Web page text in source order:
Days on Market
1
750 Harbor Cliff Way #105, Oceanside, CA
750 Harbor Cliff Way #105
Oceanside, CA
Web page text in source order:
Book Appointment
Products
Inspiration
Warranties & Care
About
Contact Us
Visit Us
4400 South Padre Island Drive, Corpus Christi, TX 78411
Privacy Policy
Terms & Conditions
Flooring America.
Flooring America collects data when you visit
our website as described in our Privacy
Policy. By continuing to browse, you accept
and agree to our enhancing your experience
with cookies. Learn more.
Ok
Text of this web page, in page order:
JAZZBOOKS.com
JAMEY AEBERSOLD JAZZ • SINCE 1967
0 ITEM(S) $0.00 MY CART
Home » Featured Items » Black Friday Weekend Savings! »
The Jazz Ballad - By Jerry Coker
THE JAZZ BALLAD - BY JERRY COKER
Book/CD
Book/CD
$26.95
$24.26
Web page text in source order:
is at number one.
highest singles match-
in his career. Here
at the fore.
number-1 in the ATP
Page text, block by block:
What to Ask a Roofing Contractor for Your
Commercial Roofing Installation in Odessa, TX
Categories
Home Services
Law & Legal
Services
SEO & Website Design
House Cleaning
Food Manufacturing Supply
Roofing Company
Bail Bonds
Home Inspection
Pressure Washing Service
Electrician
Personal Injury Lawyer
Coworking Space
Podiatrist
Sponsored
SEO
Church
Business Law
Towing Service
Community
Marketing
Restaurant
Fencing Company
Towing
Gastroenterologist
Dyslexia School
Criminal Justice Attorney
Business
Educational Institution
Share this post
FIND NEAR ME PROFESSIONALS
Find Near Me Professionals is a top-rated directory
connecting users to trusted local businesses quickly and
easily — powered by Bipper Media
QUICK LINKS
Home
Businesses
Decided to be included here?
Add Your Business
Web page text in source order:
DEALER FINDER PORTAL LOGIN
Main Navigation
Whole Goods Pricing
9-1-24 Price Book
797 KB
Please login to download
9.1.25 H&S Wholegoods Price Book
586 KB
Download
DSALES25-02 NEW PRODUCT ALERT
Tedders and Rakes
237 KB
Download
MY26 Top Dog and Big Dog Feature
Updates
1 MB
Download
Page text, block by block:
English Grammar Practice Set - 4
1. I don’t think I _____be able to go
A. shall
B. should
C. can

* * *

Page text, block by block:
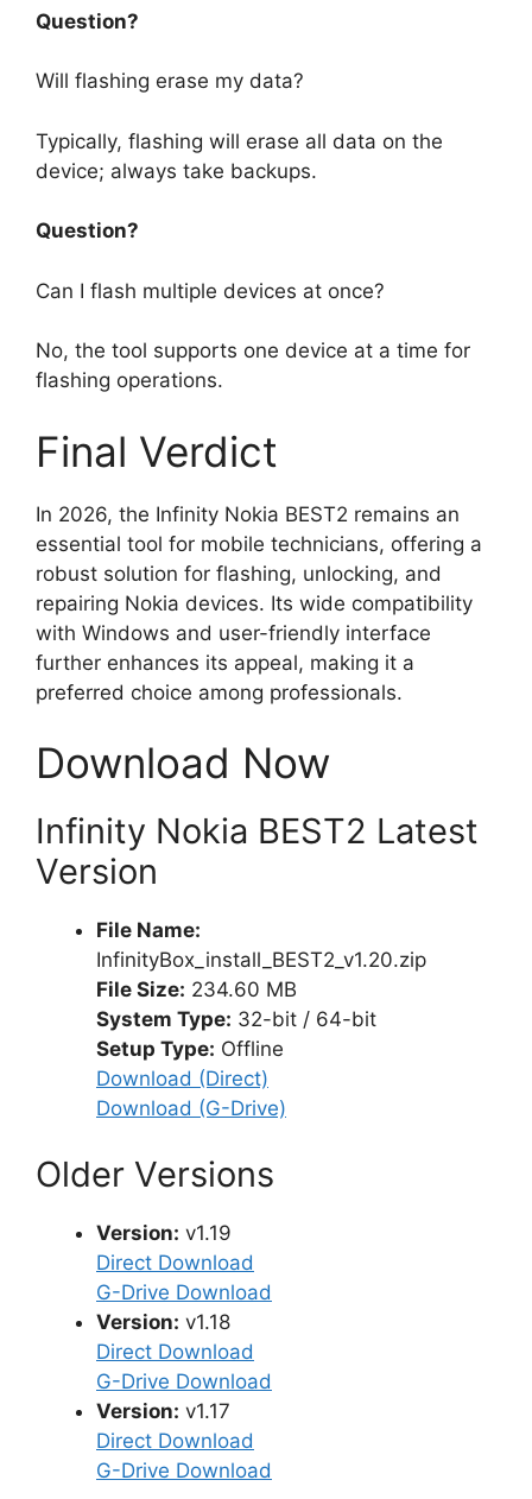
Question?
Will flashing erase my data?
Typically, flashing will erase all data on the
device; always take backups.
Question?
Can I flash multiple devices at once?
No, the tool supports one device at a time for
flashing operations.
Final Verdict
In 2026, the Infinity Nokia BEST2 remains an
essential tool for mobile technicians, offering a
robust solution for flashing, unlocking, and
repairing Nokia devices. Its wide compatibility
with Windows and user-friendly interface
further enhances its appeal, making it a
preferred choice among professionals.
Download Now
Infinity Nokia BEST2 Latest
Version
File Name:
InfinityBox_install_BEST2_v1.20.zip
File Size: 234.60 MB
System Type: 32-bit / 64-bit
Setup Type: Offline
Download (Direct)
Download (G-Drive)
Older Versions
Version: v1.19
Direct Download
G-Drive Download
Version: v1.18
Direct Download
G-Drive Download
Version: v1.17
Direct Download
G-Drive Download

**EXERCISE AIM:** Check each line above for "tool" and return the ones that have it.

**TASK RESPONSE:**
No, the tool supports one device at a time for
essential tool for mobile technicians, offering a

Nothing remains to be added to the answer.